Esta é uma palavra de alerta acerca do papel estratégico da educação na formação de uma nação. A educação em uma nação não é somente a sua estrutura escolar com seus métodos, currículos, instalações e equipamentos, é antes de tudo o coração e o caráter do seu povo, enfim, é o espírito de uma nação. Se conhecermos como um povo educa as suas crianças, saberemos muito acerca desta nação. Jz 2:7-11.
A educação requer um entendimento do ser humano como um todo, um ser integral e que necessita de desenvolvimento pleno. A verdadeira educação deve apontar para a eternidade e contribuir para o processo redentivo do homem. A educação cristã deve preparar os caminhos para a chegada do Reino de Deus elevando o nome de Deus no meio da cultura.
O que Deus espera não são “megas” escolas cristãs, o que ele deseja é que sejamos fiéis referenciais da sua vontade expressa em vida para magnificar a sua glória diante dos homens. A escola cristã necessita ser uma referência, um farol, a luz e o sal para a educação onde quer que ela esteja. Somos o braço da igreja para trazer a glória de Deus para a cultura.
O educador cristão além de responder o chamado evangelístico, ele deve ter claro a sua responsabilidade com o chamado cultural de fazer todas as coisas convergirem para Cristo. Isto não significa de maneira alguma que venhamos fazer das nossas aulas mini-cultos ou escolas bíblicas, mas um compromisso de dedicação e busca pelas verdades de Deus expressas na própria Criação e manifestadas através do conhecimento acadêmico acomulado.  
É uma grande estratégia para transformação de uma nação a educação de suas crianças com base em princípios gerais estabelecidos pelo próprio Deus e identificados através no domínio das suas obras e na correta interpretação da sua Palavra.

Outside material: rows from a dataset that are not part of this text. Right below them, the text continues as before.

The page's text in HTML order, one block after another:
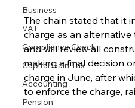
Business
VAT
Compliance Check
Capital Gain Tax
Accounting
Pension
The chain stated that it
charge as an
and will review all
making a final decision
charge in June, after
to enforce the charge,
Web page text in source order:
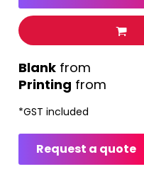
Printing from
from
*GST included
Request a quote
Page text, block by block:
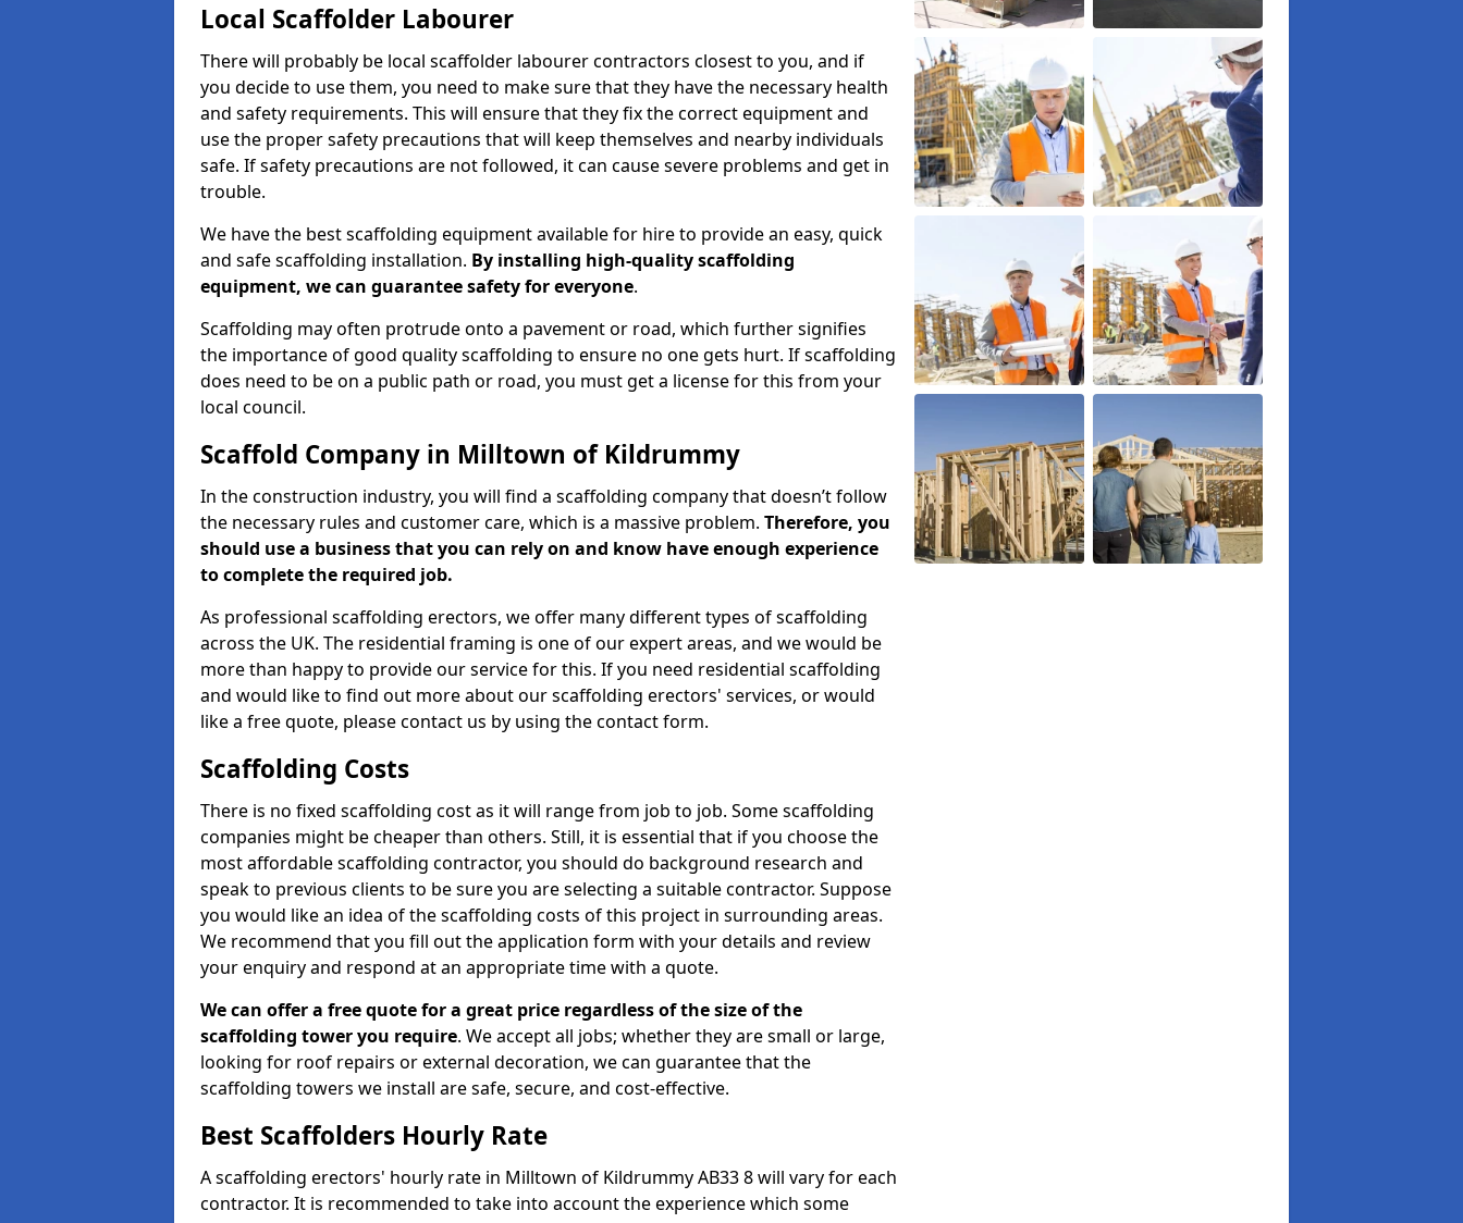
Local Scaffolder Labourer
There will probably be local scaffolder labourer contractors closest to you, and if
you decide to use them, you need to make sure that they have the necessary health
and safety requirements. This will ensure that they fix the correct equipment and
use the proper safety precautions that will keep themselves and nearby individuals
safe. If safety precautions are not followed, it can cause severe problems and get in
trouble.
We have the best scaffolding equipment available for hire to provide an easy, quick
and safe scaffolding installation. By installing high-quality scaffolding
equipment, we can guarantee safety for everyone.
Scaffolding may often protrude onto a pavement or road, which further signifies
the importance of good quality scaffolding to ensure no one gets hurt. If scaffolding
does need to be on a public path or road, you must get a license for this from your
local council.
Scaffold Company in Milltown of Kildrummy
In the construction industry, you will find a scaffolding company that doesn’t follow
the necessary rules and customer care, which is a massive problem. Therefore, you
should use a business that you can rely on and know have enough experience
to complete the required job.
As professional scaffolding erectors, we offer many different types of scaffolding
across the UK. The residential framing is one of our expert areas, and we would be
more than happy to provide our service for this. If you need residential scaffolding
and would like to find out more about our scaffolding erectors' services, or would
like a free quote, please contact us by using the contact form.
Scaffolding Costs
There is no fixed scaffolding cost as it will range from job to job. Some scaffolding
companies might be cheaper than others. Still, it is essential that if you choose the
most affordable scaffolding contractor, you should do background research and
speak to previous clients to be sure you are selecting a suitable contractor. Suppose
you would like an idea of the scaffolding costs of this project in surrounding areas.
We recommend that you fill out the application form with your details and review
your enquiry and respond at an appropriate time with a quote.
We can offer a free quote for a great price regardless of the size of the
scaffolding tower you require. We accept all jobs; whether they are small or large,
looking for roof repairs or external decoration, we can guarantee that the
scaffolding towers we install are safe, secure, and cost-effective.
Best Scaffolders Hourly Rate
A scaffolding erectors' hourly rate in Milltown of Kildrummy AB33 8 will vary for each
contractor. It is recommended to take into account the experience which some
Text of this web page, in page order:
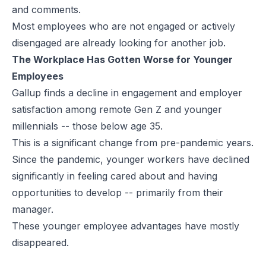
and comments.
Most employees who are not engaged or actively
disengaged are already looking for another job.
The Workplace Has Gotten Worse for Younger
Employees
Gallup finds a decline in engagement and employer
satisfaction among remote Gen Z and younger
millennials -- those below age 35.
This is a significant change from pre-pandemic years.
Since the pandemic, younger workers have declined
significantly in feeling cared about and having
opportunities to develop -- primarily from their
manager.
These younger employee advantages have mostly
disappeared.
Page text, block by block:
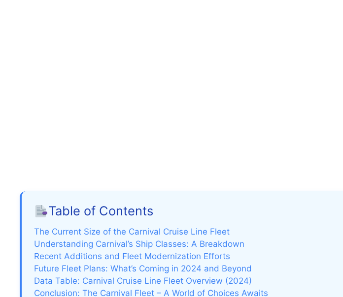
Table of Contents
The Current Size of the Carnival Cruise Line Fleet
Understanding Carnival’s Ship Classes: A Breakdown
Recent Additions and Fleet Modernization Efforts
Future Fleet Plans: What’s Coming in 2024 and Beyond
Data Table: Carnival Cruise Line Fleet Overview (2024)
Conclusion: The Carnival Fleet – A World of Choices Awaits
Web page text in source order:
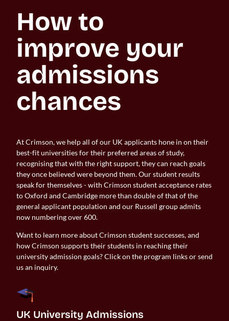
How to
improve your
admissions
chances
At Crimson, we help all of our UK applicants hone in on their
best-fit universities for their preferred areas of study,
recognising that with the right support, they can reach goals
they once believed were beyond them. Our student results
speak for themselves - with Crimson student acceptance rates
to Oxford and Cambridge more than double of that of the
general applicant population and our Russell group admits
now numbering over 600.
Want to learn more about Crimson student successes, and
how Crimson supports their students in reaching their
university admission goals? Click on the program links or send
us an inquiry.
UK University Admissions
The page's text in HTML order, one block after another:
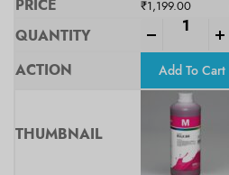
₹1,199.00
Add To Cart
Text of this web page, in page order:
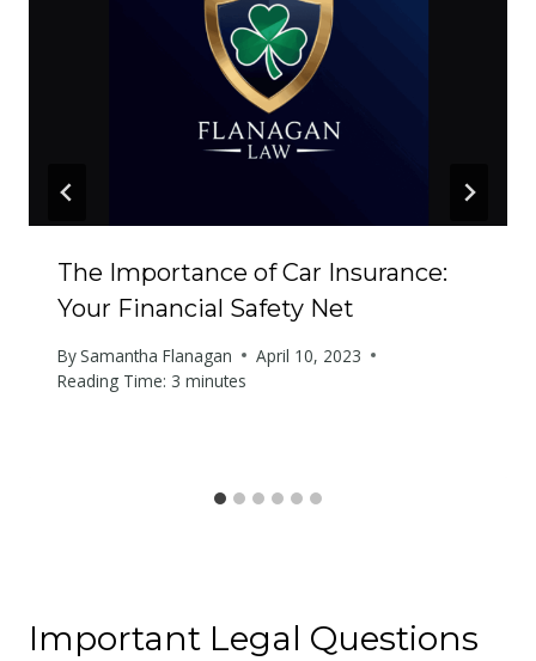
The Importance of Car Insurance:
Your Financial Safety Net
BySamantha Flanagan
April 10, 2023
Reading Time: 3 minutes
Important Legal Questions
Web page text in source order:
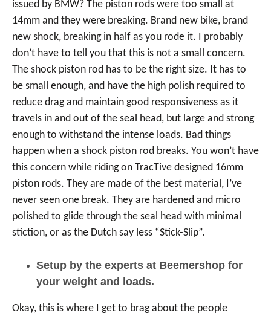
issued by BMW? The piston rods were too small at
14mm and they were breaking. Brand new bike, brand
new shock, breaking in half as you rode it. I probably
don’t have to tell you that this is not a small concern.
The shock piston rod has to be the right size. It has to
be small enough, and have the high polish required to
reduce drag and maintain good responsiveness as it
travels in and out of the seal head, but large and strong
enough to withstand the intense loads. Bad things
happen when a shock piston rod breaks. You won’t have
this concern while riding on TracTive designed 16mm
piston rods. They are made of the best material, I’ve
never seen one break. They are hardened and micro
polished to glide through the seal head with minimal
stiction, or as the Dutch say less “Stick-Slip”.
Setup by the experts at Beemershop for
your weight and loads.
Okay, this is where I get to brag about the people
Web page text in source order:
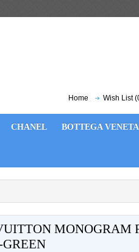
Home Wish List
CHANEL BOTTEGA VENETA
MONOGRAM
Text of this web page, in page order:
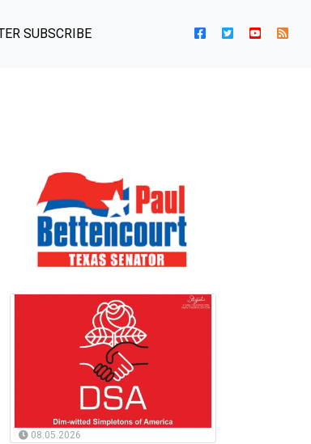
SUBSCRIBE
08.05.2026
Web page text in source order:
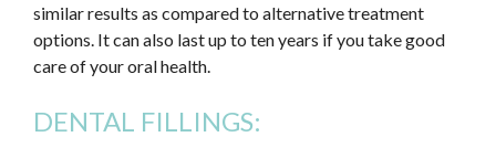
similar results as compared to alternative treatment
options. It can also last up to ten years if you take good
care of your oral health.
DENTAL FILLINGS:
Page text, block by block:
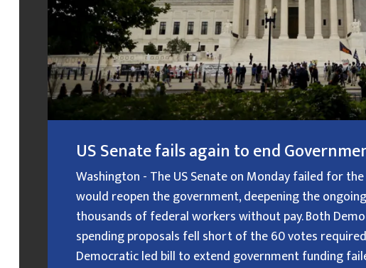
US Senate fails again to end
Washington - The US Senate on Monday failed for
would reopen the government, deepening the
thousands of federal workers without pay. Both
spending proposals fell short of the 60 votes
Democratic led bill to extend government funding
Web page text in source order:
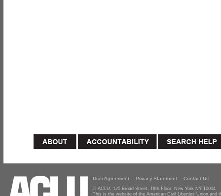
User Agreement Privacy Statement Contact Us
© ACLU, 125 Broad Street, 18th Floor, New York NY 10004
This is the website of the American Civil Liberties Union and
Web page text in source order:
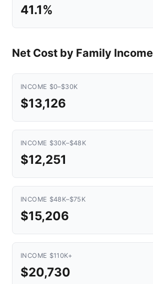
41.1%
Net Cost by Family Income
INCOME $0–$30K
$13,126
INCOME $30K–$48K
$12,251
INCOME $48K–$75K
$15,206
INCOME $110K+
$20,730
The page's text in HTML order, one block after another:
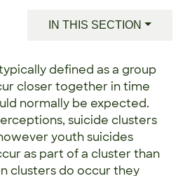
IN THIS SECTION
defined as a group
closer together in time
normally be expected.
suicide clusters
youth suicides
as part of a cluster than
clusters do occur they
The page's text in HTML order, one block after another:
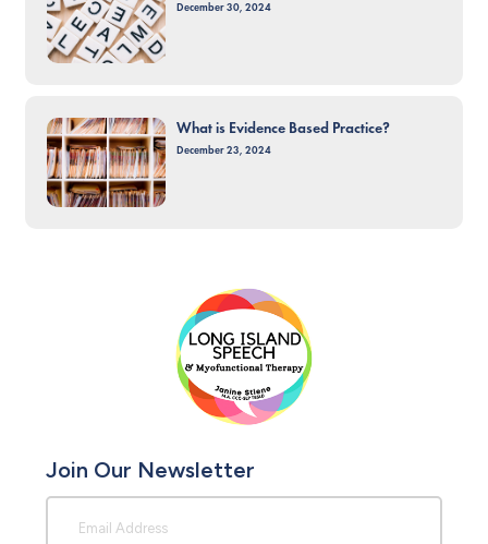
December 30, 2024
What is Evidence Based Practice?
December 23, 2024
Join Our Newsletter
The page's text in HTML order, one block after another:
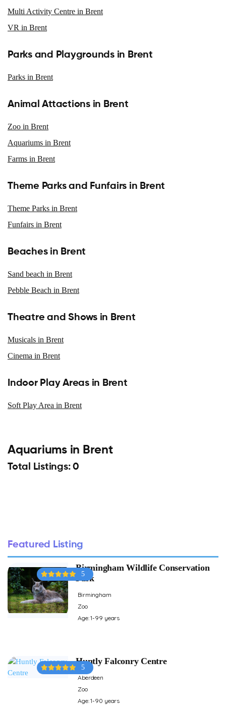
Multi Activity Centre in Brent
VR in Brent
Parks and Playgrounds in Brent
Parks in Brent
Animal Attactions in Brent
Zoo in Brent
Aquariums in Brent
Farms in Brent
Theme Parks and Funfairs in Brent
Theme Parks in Brent
Funfairs in Brent
Beaches in Brent
Sand beach in Brent
Pebble Beach in Brent
Theatre and Shows in Brent
Musicals in Brent
Cinema in Brent
Indoor Play Areas in Brent
Soft Play Area in Brent
Aquariums in Brent
Total Listings: 0
Featured Listing
5
Birmingham Wildlife Conservation
Park
Birmingham
Zoo
Age: 1-99 years
5
Huntly Falconry Centre
Aberdeen
Zoo
Age: 1-90 years
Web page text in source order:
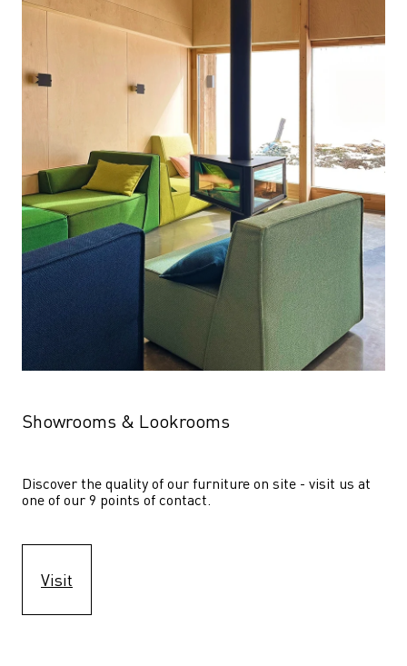
Showrooms & Lookrooms
Discover the quality of our furniture on site - visit us at
one of our 9 points of contact.
Visit
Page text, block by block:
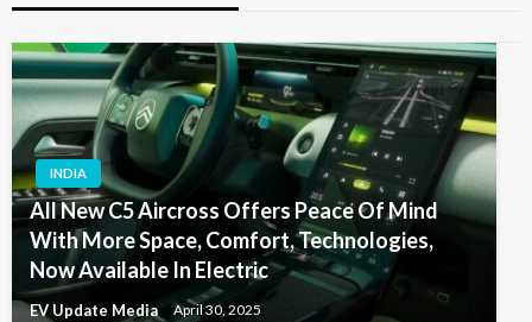
INDIA
All New C5 Aircross Offers Peace Of Mind
With More Space, Comfort, Technologies,
Now Available In Electric
EV Update Media April 30, 2025
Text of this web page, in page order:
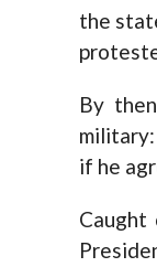
the
By
if he
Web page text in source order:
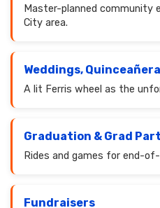
Master-planned community
City area.
Weddings,
A lit Ferris wheel as the
Graduation & Grad
Rides and games for end-
Fundraisers
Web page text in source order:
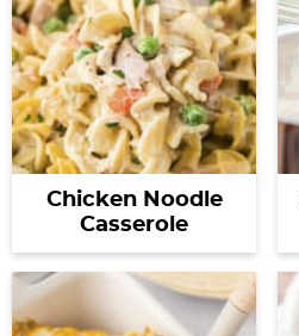
Chicken Noodle
Casserole
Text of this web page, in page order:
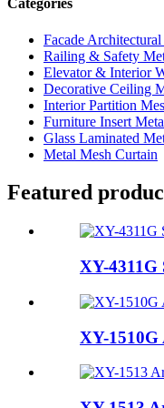
Categories
Facade
Railing & Safety
Elevator & Interior
Decorative Ceiling
Interior Partition
Furniture Insert
Glass Laminated
Metal Mesh Curtain
Featured
XY-4311G
XY-1510G

II - Como a cultura é afetada pela educação

A cultura é o nosso segundo meio ambiente. O mundo natural onde vivemos, nos foi entregue acabado depois de avaliado como uma obra muito boa. (Gn 1:31) Como parte da sua função, o homem deveria administrar toda a Criação e interagir com ela construindo toda a estrutura de sobrevivência e domínio sobre a terra. A cultura surge como um produto da criatividade e inteligência dada por Deus para o homem dominar sobre a Terra. Toda esta construção deveria ser estabelecida com base nos princípios e fundamentos estabelecidos por Ele. Assim, podemos entender a cultura como fruto de um relacionamento do homem com o Criador e resultado de suas experiências e compromisso com Ele.
O mandato cultural de Deus é de que o homem seja frutífero e se multiplique enchendo a terra e sujeitando-a de acordo com Seus propósitos e Sua glória. O Velho Testamento repetidamente indica que o sucesso da comunidade Hebraica e a continuidade de sua cultura dependiam do conhecimento do Deus vivo e da obediência à Sua vontade revelada. O mandato de Israel era de educação e construção cultural! A grande comissão de Jesus a seus seguidores –“Ide e fazei discípulos de todas as nações ensinando-os a guardar tudo que vos tenho mandado” – é também um mandado cultural e educacional.
Educação é uma atividade religiosa, cuja função é instruir e treinar a próxima geração nos valores e princípios de uma cultura. O fundamento de todo sistema educacional (quer cristão ou secular) tem suas raízes na religião, e o currículo ensinado expressa os padrões religiosos e as expectativas culturais de tal sistema. A educação nunca é neutra com relação ao caráter que forma ou influência que exerce na cultura, ambos os quais determinam a saúde de uma nação. Ensino e aprendizado – o relacionamento ‘coração a coração’ e ‘mente a mente’ entre professor e aluno – toca a eternidade!  A influência, quer positiva ou negativa, que um professor tem de afetar a cultura e a saúde de famílias e nações é assombrosa e toca múltiplas gerações futuras.
A cultura é um subproduto do sistema educacional de uma nação, a transmissão das crenças, valores, moral e habilidades de uma geração para a próxima. O modo pelo qual uma geração instrui e treina a próxima determina a filosofia de governo (a que Deus estamos servindo?) e o bem estar (espiritual, produtividade e paz) dos cidadãos futuros.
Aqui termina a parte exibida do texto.